*EXERCISE GOAL*. Write out every entry precisely as given, leaving the pictures out.

#### PROVIDED ENTRIES ####

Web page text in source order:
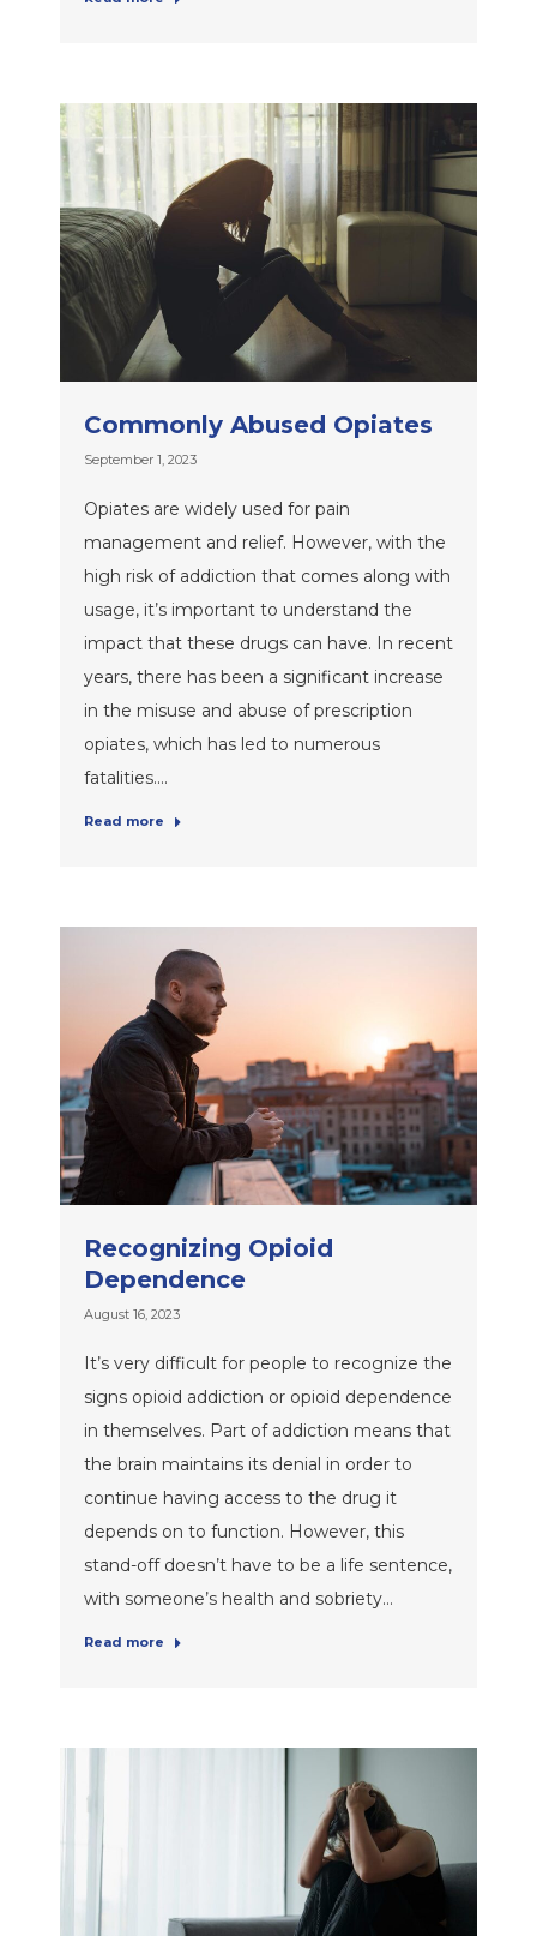
Commonly Abused Opiates
September 1, 2023
Opiates are widely used for pain
management and relief. However, with the
high risk of addiction that comes along with
usage, it’s important to understand the
impact that these drugs can have. In recent
years, there has been a significant increase
in the misuse and abuse of prescription
opiates, which has led to numerous
fatalities.…
Read more
Recognizing Opioid
Dependence
August 16, 2023
It’s very difficult for people to recognize the
signs opioid addiction or opioid dependence
in themselves. Part of addiction means that
the brain maintains its denial in order to
continue having access to the drug it
depends on to function. However, this
stand-off doesn’t have to be a life sentence,
with someone’s health and sobriety…
Read more
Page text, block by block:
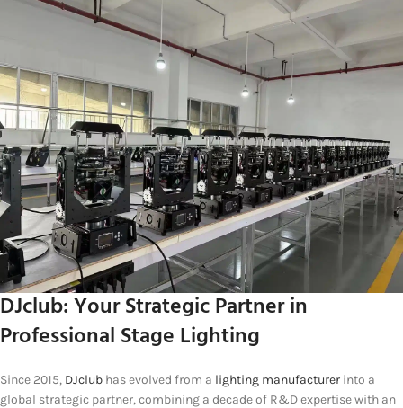
DJclub: Your Strategic Partner in
Professional Stage Lighting
Since 2015, DJclub has evolved from a lighting manufacturer into a
global strategic partner, combining a decade of R&D expertise with an
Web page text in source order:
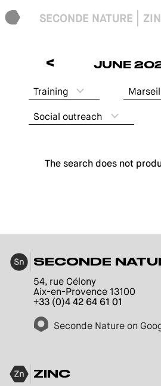
SECONDE NATURE
< JUNE
Training
Social outreach
The search does not
SECONDE
54, rue Célony
Aix-en-Provence 13100
+33 (0)4 42 64 61 01
Seconde Nature on
ZINC
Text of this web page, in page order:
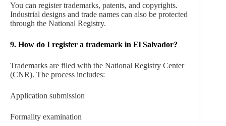
You can register trademarks, patents, and copyrights.
Industrial designs and trade names can also be protected
through the National Registry.
9. How do I register a trademark in El Salvador?
Trademarks are filed with the National Registry Center
(CNR). The process includes:
Application submission
Formality examination
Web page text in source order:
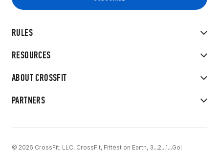
RULES
RESOURCES
ABOUT CROSSFIT
PARTNERS
© 2026 CrossFit, LLC. CrossFit, Fittest on Earth, 3...2...1...Go!
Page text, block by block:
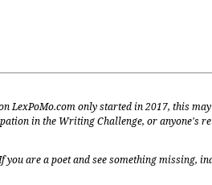
LexPoMo.com only started in 2017, this
in the Writing Challenge, or anyone's
are a poet and see something missing,
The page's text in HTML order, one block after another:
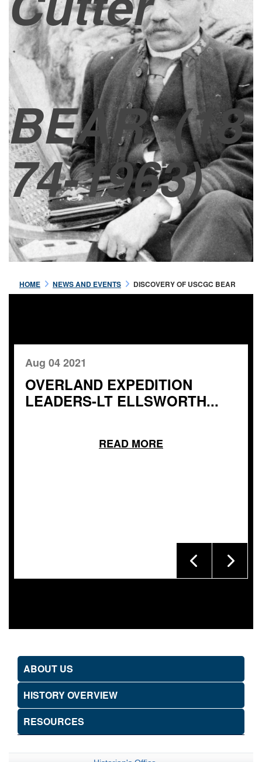
BEAR(18
74-1963)
HOME NEWS AND EVENTS DISCOVERY OF USCGC BEAR
Aug 04 2021
OVERLAND EXPEDITION
LEADERS-LT ELLSWORTH...
READ MORE
ABOUT US
HISTORY OVERVIEW
RESOURCES
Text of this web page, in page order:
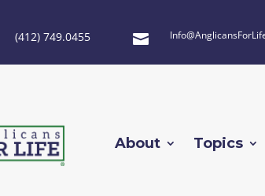
(412) 749.0455 
About Topics

####

*TASK OUTPUT*.
Web page text in source order:
Commonly Abused Opiates
September 1, 2023
Opiates are widely used for pain
management and relief. However, with the
high risk of addiction that comes along with
usage, it’s important to understand the
impact that these drugs can have. In recent
years, there has been a significant increase
in the misuse and abuse of prescription
opiates, which has led to numerous
fatalities.…
Read more
Recognizing Opioid
Dependence
August 16, 2023
It’s very difficult for people to recognize the
signs opioid addiction or opioid dependence
in themselves. Part of addiction means that
the brain maintains its denial in order to
continue having access to the drug it
depends on to function. However, this
stand-off doesn’t have to be a life sentence,
with someone’s health and sobriety…
Read more
Page text, block by block:
DJclub: Your Strategic Partner in
Professional Stage Lighting
Since 2015, DJclub has evolved from a lighting manufacturer into a
global strategic partner, combining a decade of R&D expertise with an
Web page text in source order:
SECONDE NATURE
< JUNE
Training
Social outreach
The search does not
SECONDE
54, rue Célony
Aix-en-Provence 13100
+33 (0)4 42 64 61 01
Seconde Nature on
ZINC
Text of this web page, in page order:
You can register trademarks, patents, and copyrights.
Industrial designs and trade names can also be protected
through the National Registry.
9. How do I register a trademark in El Salvador?
Trademarks are filed with the National Registry Center
(CNR). The process includes:
Application submission
Formality examination
Web page text in source order:
RULES
RESOURCES
ABOUT CROSSFIT
PARTNERS
© 2026 CrossFit, LLC. CrossFit, Fittest on Earth, 3...2...1...Go!
Page text, block by block:
LexPoMo.com only started in 2017, this
in the Writing Challenge, or anyone's
are a poet and see something missing,
The page's text in HTML order, one block after another:
BEAR(18
74-1963)
HOME NEWS AND EVENTS DISCOVERY OF USCGC BEAR
Aug 04 2021
OVERLAND EXPEDITION
LEADERS-LT ELLSWORTH...
READ MORE
ABOUT US
HISTORY OVERVIEW
RESOURCES
Text of this web page, in page order:
(412) 749.0455 
About Topics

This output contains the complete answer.